National film funds are odd institutions: run by bureaucrats, if experienced ones, they allocate state money to projects supposedly worth funding. In other words, they claim objectivity in assigning an aesthetic value to a project, and, henceforth, a corresponding sum needed to realize that project. Worse yet, they often must do so before seeing a project finished: post-production grants have become popular over the years, but they aren’t the format driving European film production. Interestingly, the output varies greatly regardless of the amount of funding. To illustrate this point, we turn to Poland (the country of our regional focus 2014) and Romania.

State funding of cinema in Poland is, for Eastern European standards, at a record high. The Polish Film Institute has allocated approximately EUR 31 mln for the accomplishment of its mission in 2014, with EUR 21 mln reserved for film production. That is three times as much as Romania, which gave out EUR 6,7 mln during its only funding session in 2013. While funding in Romania has declined since 2007 in spite of the international recognition Romanian filmmakers have gained after Cristi Puiu’s Stuff and Dough (2001), it has never reached Polish levels. Currently, Romanian filmmakers have voiced their dissent about proposed changes in the film law that would assign half of the cash earmarked for local productions to movie theaters.

Nevertheless, Romanian cinema has gained acclaim from critics, festivals and viewers alike, whereas Polish cinema lingers on the brink of film festivals, with few, if any, films making the whole academic, festival and journalistic circuits. How is that possible? There is one structural fact worth pointing out. When a state-funded film in Poland generates profit, the subsidy is refunded to the Polish Film Institute, which covers only 50% of the budget (producers and co-producers must cover the rest). This has two consequences. Firstly, Polish filmmakers are more dependent on producers than in countries where the film fund covers a bigger chunk of the production costs. Secondly, the Polish Film Institute itself has a strong incentive to produce films that generate profit – in a country where legislation does not privilege domestic productions very much (cf. France). At the time when the Romanian New Wave started, there was not even a remote chance of making domestic productions that are profitable. Hence, the CNC was forced to back films simply because they fulfilled the session criteria.

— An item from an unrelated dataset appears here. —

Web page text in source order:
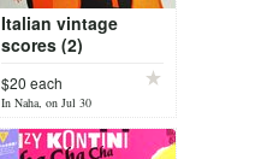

It is difficult to laud the CNC. After agreeing to cover 62.5% of the budget of Puiu’s Stuff and Dough (it won a national script competition), they attempted to retreat from that commitment after observing, supposedly, a lack of commercial and artistic appeal. As soon as the film was invited to Cannes, that attitude changed rather quickly. Indeed, most Romanian filmmakers find the institution biased, corrupt, and unfair. Besides, due to the recent decrease in film funding, private film production in Romania has soared. But the detachment from commercial motives seems to have served Romanian cinema rather well. It is easy to overrate the degree to which one can control film culture through state mechanisms, but it is important to explain why Poland’s investment doesn’t appear to pay off (or not as much as one would wish). Like in Germany, there appears to be, in addition to social, political and cultural differences to success stories like Romania, a structural problem: judgements about the quality of a film aren’t left to film connoisseurs, but state bureaucrats and the market. Whether the Romanian state intended to ignore those criteria, or whether it was forced to do so, Romania’s miserable state of the film industry appears to have saved Romanian filmmakers (if by a margin) from ceaseless historical films designed for pleasing both mass audiences and aesthetic demands. Perhaps, the future of Polish cinema lies with alternative forms of financing: Anka and Wilhelm Sasnal financed their two collaborative features It Looks Pretty From a Distance and Parasite with the help of private art galleries… A sign of hope?

This month, we will be attending the goEast Film Festival in Wiesbaden (April 9-15) for the fourth time in a row and are equally happy to support the A l’Est du Nouveau festival in Rouen and Mont-Saint-Aignan (April 11-18) as media partners. For our current regional focus on Poland, we saw Malgosha Gago and Boleslaw Sulik’s Les Ombres de Casablanca, which revolves around a Polish spy who worked for British and US intelligence (we also interviewed Gago for our Interviews section). Meanwhile, Tomasz Wasilewski’s Floating Skyscrapers marks Polish cinema’s first foray into gay cinema – the film chronicles a young man’s internal struggle with his sexual identity. Julia Zelman saw Juraj Lehotský’s Miracle (Slovakia), The Priest’s Children (Croatia), and Quod Erat Demonstrandum (Romania), the latest feature by Andrei Gruzsniczki, whom she interviewed as well. In our Retrospectives section, you will find an analysis of Jerzy Kawalerowicz’s Night Train through the lense of unsolved episodes and traumas of Poland’s recent past. Finally, we travel to the Caucasus: Moritz Pfeifer critiques I’m Going to Change My Name, a poetic coming-of-age story by Armenian director Maria Saakyan, while Konstanty Kuzma saw Paradjanov, a conventional (if off-key) biopic about the famous Georgian-Armenian filmmaker.